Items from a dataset
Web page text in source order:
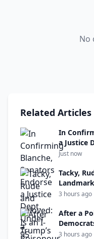
No
Related Articles
In
a Justice
Just now
Tacky,
3 hours ago
After a
3 hours ago
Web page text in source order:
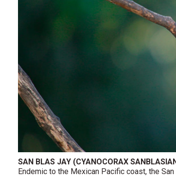
SAN BLAS JAY (CYANOCORAX
Endemic to the Mexican Pacific coast, the
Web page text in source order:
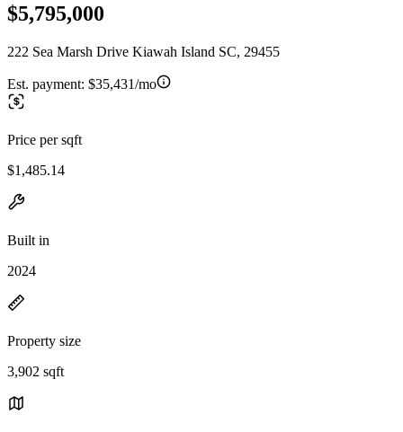
$5,795,000
222 Sea Marsh Drive Kiawah Island SC, 29455
Est. payment: $35,431/mo
Price per sqft
$1,485.14
Built in
2024
Property size
3,902 sqft
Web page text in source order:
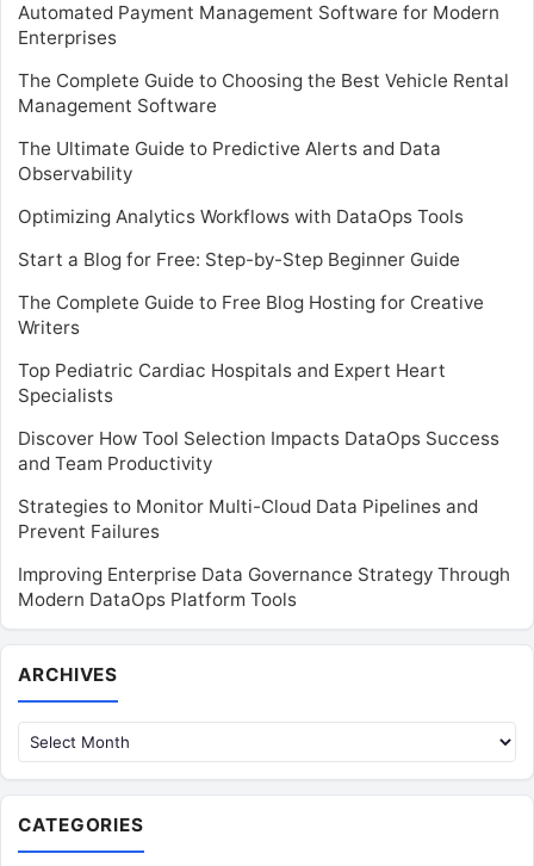
Automated Payment Management Software for Modern
Enterprises
The Complete Guide to Choosing the Best Vehicle Rental
Management Software
The Ultimate Guide to Predictive Alerts and Data
Observability
Optimizing Analytics Workflows with DataOps Tools
Start a Blog for Free: Step-by-Step Beginner Guide
The Complete Guide to Free Blog Hosting for Creative
Writers
Top Pediatric Cardiac Hospitals and Expert Heart
Specialists
Discover How Tool Selection Impacts DataOps Success
and Team Productivity
Strategies to Monitor Multi-Cloud Data Pipelines and
Prevent Failures
Improving Enterprise Data Governance Strategy Through
Modern DataOps Platform Tools
ARCHIVES
CATEGORIES
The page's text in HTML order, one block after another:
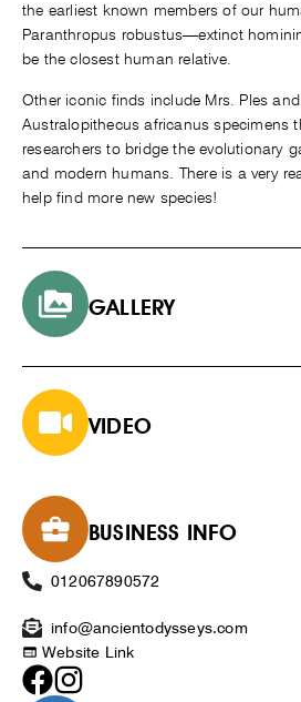
the earliest known members of our
Paranthropus robustus—extinct
be the closest human relative.
Other iconic finds include Mrs. Ples
Australopithecus africanus specimens
researchers to bridge the evolutionary
and modern humans. There is a very
help find more new species!
GALLERY
VIDEO
BUSINESS INFO
012067890572
info@ancientodysseys.com
Website Link
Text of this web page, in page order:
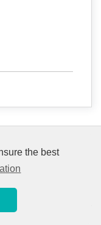
the best
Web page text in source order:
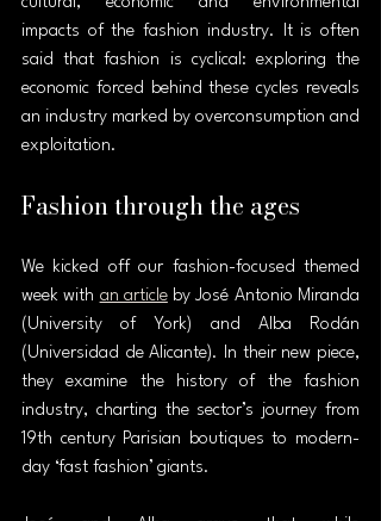
impacts of the fashion industry. It is often
said that fashion is cyclical: exploring the
economic forced behind these cycles reveals
an industry marked by overconsumption and
exploitation.
Fashion through the ages
We kicked off our fashion-focused themed
week with an article by José Antonio Miranda
(University of York) and Alba Rodán
(Universidad de Alicante). In their new piece,
they examine the history of the fashion
industry, charting the sector’s journey from
19th century Parisian boutiques to modern-
day ‘fast fashion’ giants.
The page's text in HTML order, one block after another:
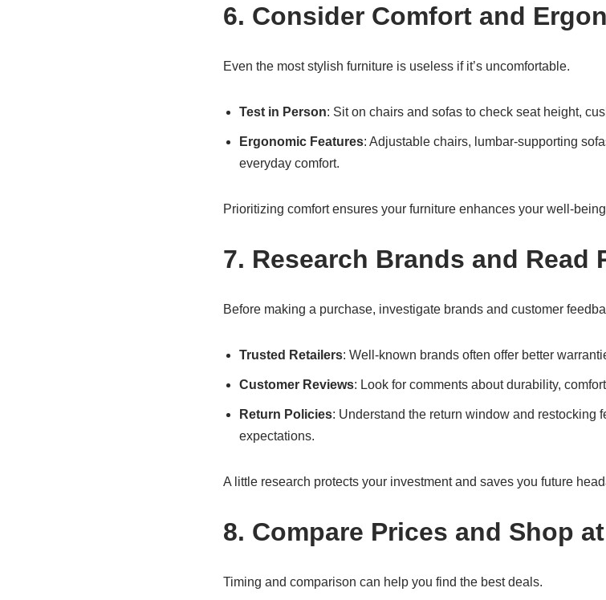
6. Consider Comfort and
Even the most stylish furniture is useless if it’s uncomfortable.
Test in Person: Sit on chairs and sofas to check seat height,
Ergonomic Features: Adjustable chairs, lumbar-supporting
everyday comfort.
Prioritizing comfort ensures your furniture enhances your well-
7. Research Brands and Read
Before making a purchase, investigate brands and customer
Trusted Retailers: Well-known brands often offer better
Customer Reviews: Look for comments about durability,
Return Policies: Understand the return window and restocking
expectations.
A little research protects your investment and saves you future
8. Compare Prices and Shop
Timing and comparison can help you find the best deals.
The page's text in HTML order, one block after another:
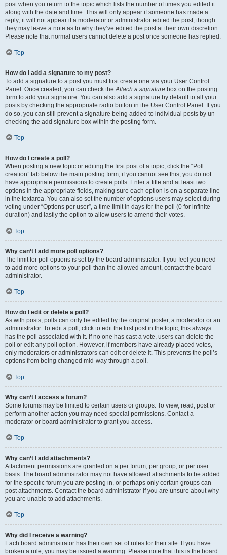
post when you return to the topic which lists the number of times you edited it
along with the date and time. This will only appear if someone has made a
reply; it will not appear if a moderator or administrator edited the post, though
they may leave a note as to why they’ve edited the post at their own discretion.
Please note that normal users cannot delete a post once someone has replied.
Top
How do I add a signature to my post?
To add a signature to a post you must first create one via your User Control
Panel. Once created, you can check theAttach a signature box on the posting
form to add your signature. You can also add a signature by default to all your
posts by checking the appropriate radio button in the User Control Panel. If you
do so, you can still prevent a signature being added to individual posts by un-
checking the add signature box within the posting form.
Top
How do I create a poll?
When posting a new topic or editing the first post of a topic, click the “Poll
creation” tab below the main posting form; if you cannot see this, you do not
have appropriate permissions to create polls. Enter a title and at least two
options in the appropriate fields, making sure each option is on a separate line
in the textarea. You can also set the number of options users may select during
voting under “Options per user”, a time limit in days for the poll (0 for infinite
duration) and lastly the option to allow users to amend their votes.
Top
Why can’t I add more poll options?
The limit for poll options is set by the board administrator. If you feel you need
to add more options to your poll than the allowed amount, contact the board
administrator.
Top
How do I edit or delete a poll?
As with posts, polls can only be edited by the original poster, a moderator or an
administrator. To edit a poll, click to edit the first post in the topic; this always
has the poll associated with it. If no one has cast a vote, users can delete the
poll or edit any poll option. However, if members have already placed votes,
only moderators or administrators can edit or delete it. This prevents the poll’s
options from being changed mid-way through a poll.
Top
Why can’t I access a forum?
Some forums may be limited to certain users or groups. To view, read, post or
perform another action you may need special permissions. Contact a
moderator or board administrator to grant you access.
Top
Why can’t I add attachments?
Attachment permissions are granted on a per forum, per group, or per user
basis. The board administrator may not have allowed attachments to be added
for the specific forum you are posting in, or perhaps only certain groups can
post attachments. Contact the board administrator if you are unsure about why
you are unable to add attachments.
Top
Why did I receive a warning?
Each board administrator has their own set of rules for their site. If you have
broken a rule, you may be issued a warning. Please note that this is the board
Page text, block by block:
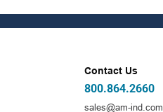
Contact Us
800.864.2660
sales@am-ind.com
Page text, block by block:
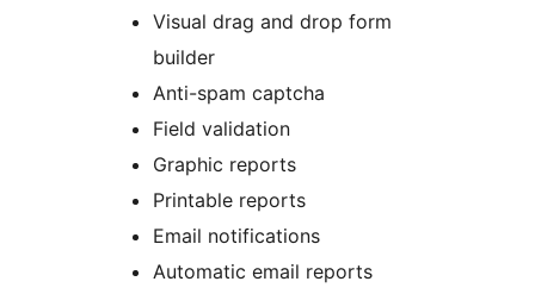
Visual drag and drop form
builder
Anti-spam captcha
Field validation
Graphic reports
Printable reports
Email notifications
Automatic email reports
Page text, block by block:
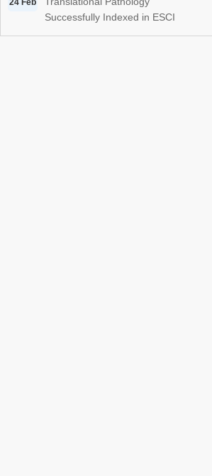
24 Feb
Successfully Indexed in ESCI
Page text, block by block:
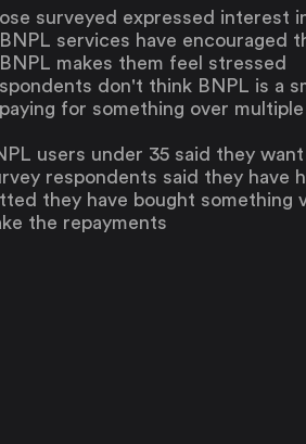
Pricing
Scams
Environment
Terms & Information
surveyed expressed interest
services have encouraged
makes them feel stressed
don't think BNPL is a
for something over
users under 35 said they
respondents said they have
they have bought something
the repayments

* _What is required_:
Show each line of the data that contains the string "appropriate".

* _Completed exercise_:
posts by checking the appropriate radio button in the User Control Panel. If you
have appropriate permissions to create polls. Enter a title and at least two
options in the appropriate fields, making sure each option is on a separate line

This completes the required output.